The Trieste Commodity Exchange (Borsa merci di Trieste) is a commodities exchange based in Trieste, Italy. It was founded in 1755 by Empress Maria Theresa when Trieste was part of the Habsburg Empire. It is one of the oldest commodities exchanges in the world.

== History ==
The rise of Trieste as a commercial center took place in the eighteenth century by the will of the Habsburg imperial government, during the reign of Charles VI. The ratification of the free port and the Deputation of the Court laid the foundation for the city's economic development.

In 1755, Empress Maria Theresa replaced the Deputation, dissolved a few years earlier, with Agents who could operate independently from the government. Theresa simultaneously instituted the Trieste Commodity Exchange, governed by a collegiate body, then called the ‘Deputation of the Stock’.

This body was made up of six members. Its duties included management of annuities, the commodity exchange, the plant for goods delivery, storage archive business and shareholder meetings. It transmitted proposals and complaints from local merchants to the government

The Trieste Commodity Exchange contributed undertook many initiatives, the most important of which were the design, financing and construction, from 1815, of a series of marine lamps in the Adriatic Sea and the establishment in 1842 of the "Monte Civic Commercial", hereinafter referred to as "Savings Bank of Trieste".

To deal with extraordinary problems the Deputation was joined by the Consultation Exchange, consisting of forty members and elected by the merchant class.
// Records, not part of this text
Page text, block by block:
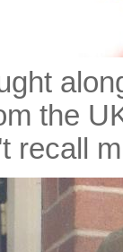
the
recall
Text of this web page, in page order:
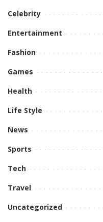
Celebrity
Entertainment
Fashion
Games
Health
Life Style
News
Sports
Tech
Travel
Uncategorized

In 1853, following an 1850 law that applied to the whole empire, the Trieste Chamber of Commerce and Industry was established and the Trieste Commodity Exchange became part of it.

From 1875, the traditional function of amicable settlement of commercial disputes, carried out by the Deputation since its inception, was replaced by a legal approach: the "Arbitral Chamber" was created and remains operational as the Arbitration Board.
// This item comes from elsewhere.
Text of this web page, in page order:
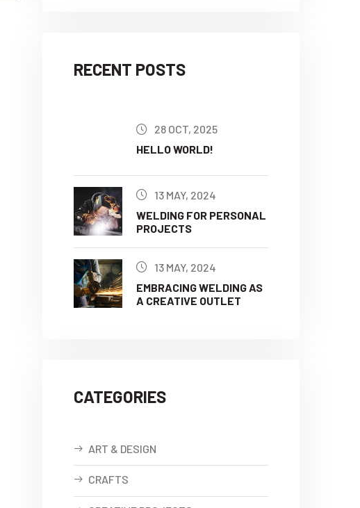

With the end of World War I and the passage of Trieste to the Kingdom of Italy, the Trieste Commodity Exchange and its related bodies were absorbed into similar institutions under Italian law, such as the “Commerce Exchange” that was certified to treat both goods and values under Law 1068 of 1913. After 1920 the Trieste Commodity Exchange continued to operate separately from the Trieste Stock Exchange, active until 1996, following the destinies of the Trieste economy.

==Today==
The Trieste Commodity Exchange is now in a phase of restructuring and growth, and presents itself as an instrument of exchange at national and international level to support the competitiveness of companies interested in importing or exporting their products.

The exchange offers the Excellence Exchange, with a B2X business model aimed at promoting local production and the Commodity Exchange platform for energy products with green or white certificates, with free shipping to Friuli-Venezia Giulia. The system allows the trading of new concept TMD securities.